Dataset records
::::

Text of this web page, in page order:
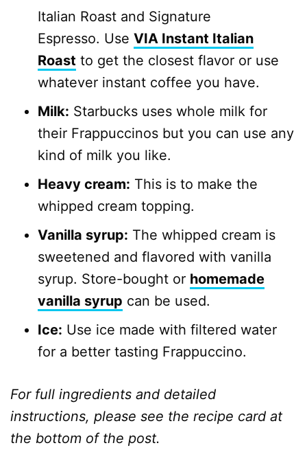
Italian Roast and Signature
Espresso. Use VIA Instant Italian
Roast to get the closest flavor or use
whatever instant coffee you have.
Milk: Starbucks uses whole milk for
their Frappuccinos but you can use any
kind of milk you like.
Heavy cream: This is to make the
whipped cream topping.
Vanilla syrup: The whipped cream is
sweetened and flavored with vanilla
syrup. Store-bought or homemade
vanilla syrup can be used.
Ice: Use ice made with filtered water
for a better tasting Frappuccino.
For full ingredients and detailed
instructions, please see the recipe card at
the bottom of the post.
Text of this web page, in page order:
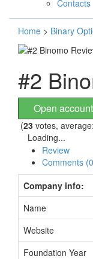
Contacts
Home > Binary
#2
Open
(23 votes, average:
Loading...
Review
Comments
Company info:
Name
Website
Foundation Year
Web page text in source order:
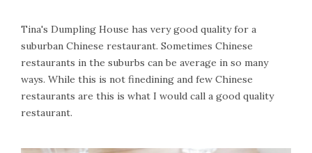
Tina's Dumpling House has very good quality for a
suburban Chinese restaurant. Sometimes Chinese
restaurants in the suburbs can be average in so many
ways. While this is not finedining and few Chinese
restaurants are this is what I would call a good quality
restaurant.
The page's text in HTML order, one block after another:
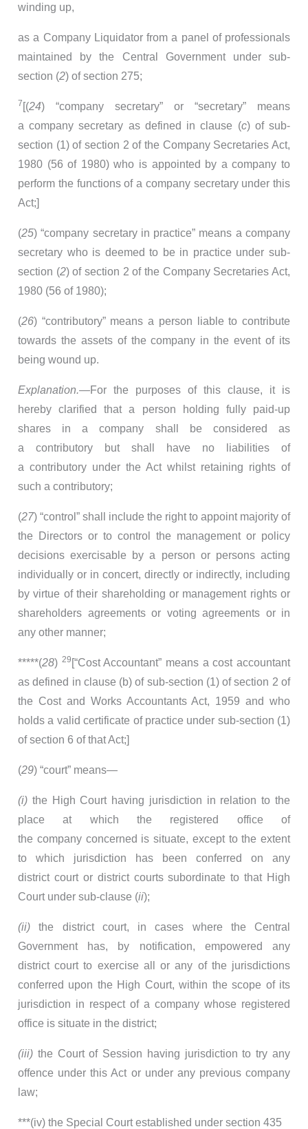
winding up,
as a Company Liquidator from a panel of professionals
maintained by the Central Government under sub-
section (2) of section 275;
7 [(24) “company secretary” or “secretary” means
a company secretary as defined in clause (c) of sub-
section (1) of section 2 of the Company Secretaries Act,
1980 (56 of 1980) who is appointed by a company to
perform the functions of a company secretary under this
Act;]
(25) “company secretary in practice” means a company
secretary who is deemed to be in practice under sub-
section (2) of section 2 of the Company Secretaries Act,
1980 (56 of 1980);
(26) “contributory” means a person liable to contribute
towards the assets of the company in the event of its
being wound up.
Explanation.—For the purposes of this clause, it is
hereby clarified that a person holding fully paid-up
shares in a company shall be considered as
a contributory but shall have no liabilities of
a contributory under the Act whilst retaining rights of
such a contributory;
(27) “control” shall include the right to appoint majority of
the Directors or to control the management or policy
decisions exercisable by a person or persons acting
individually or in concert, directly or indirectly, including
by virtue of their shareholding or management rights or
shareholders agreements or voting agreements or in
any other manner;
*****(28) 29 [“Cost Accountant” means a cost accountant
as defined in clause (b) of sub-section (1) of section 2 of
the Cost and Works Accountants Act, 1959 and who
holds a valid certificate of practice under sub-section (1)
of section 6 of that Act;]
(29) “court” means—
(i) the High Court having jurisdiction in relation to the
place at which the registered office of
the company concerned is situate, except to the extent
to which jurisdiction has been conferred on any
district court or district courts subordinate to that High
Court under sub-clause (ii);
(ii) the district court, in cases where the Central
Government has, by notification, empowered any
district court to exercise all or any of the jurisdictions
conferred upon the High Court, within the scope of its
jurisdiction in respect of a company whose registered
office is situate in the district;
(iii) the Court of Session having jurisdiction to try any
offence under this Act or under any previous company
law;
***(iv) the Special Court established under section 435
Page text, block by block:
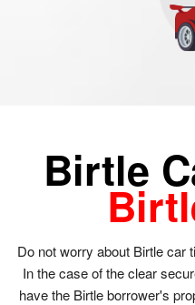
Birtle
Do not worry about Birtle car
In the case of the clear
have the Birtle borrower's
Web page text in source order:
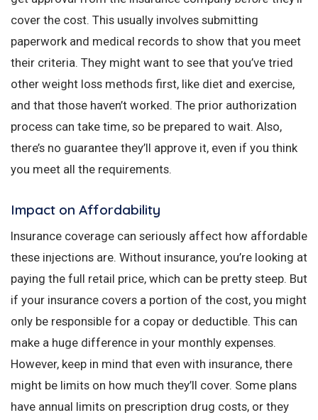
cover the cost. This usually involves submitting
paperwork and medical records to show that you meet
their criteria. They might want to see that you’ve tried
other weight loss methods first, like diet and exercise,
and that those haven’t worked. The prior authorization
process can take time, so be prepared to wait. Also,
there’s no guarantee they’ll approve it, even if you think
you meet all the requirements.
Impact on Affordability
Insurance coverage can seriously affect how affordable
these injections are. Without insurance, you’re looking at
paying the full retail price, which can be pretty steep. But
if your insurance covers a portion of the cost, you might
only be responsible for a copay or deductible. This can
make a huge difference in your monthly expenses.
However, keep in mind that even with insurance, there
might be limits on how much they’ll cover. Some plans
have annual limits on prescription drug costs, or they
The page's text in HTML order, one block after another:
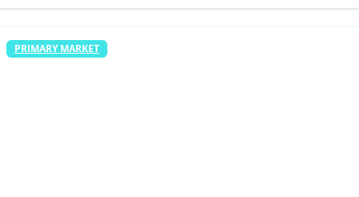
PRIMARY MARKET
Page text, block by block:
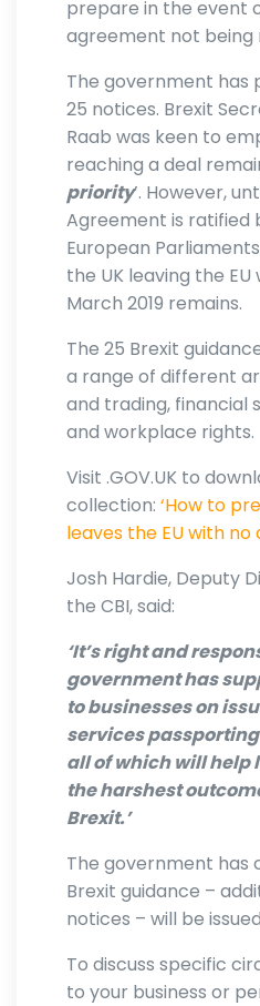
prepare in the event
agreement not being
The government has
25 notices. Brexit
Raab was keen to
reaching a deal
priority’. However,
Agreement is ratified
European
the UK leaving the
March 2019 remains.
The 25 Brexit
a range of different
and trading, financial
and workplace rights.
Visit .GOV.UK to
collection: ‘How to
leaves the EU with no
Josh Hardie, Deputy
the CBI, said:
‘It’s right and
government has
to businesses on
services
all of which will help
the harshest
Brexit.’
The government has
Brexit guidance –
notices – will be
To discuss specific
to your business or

::::

• [WHAT THE TASK ASKS] Look above for the line holding "Impact on Affordability" and the line holding "make a huge", then output exactly those two lines and every line between them, nothing more.

• [YOUR SOLUTION]
Impact on Affordability
Insurance coverage can seriously affect how affordable
these injections are. Without insurance, you’re looking at
paying the full retail price, which can be pretty steep. But
if your insurance covers a portion of the cost, you might
only be responsible for a copay or deductible. This can
make a huge difference in your monthly expenses.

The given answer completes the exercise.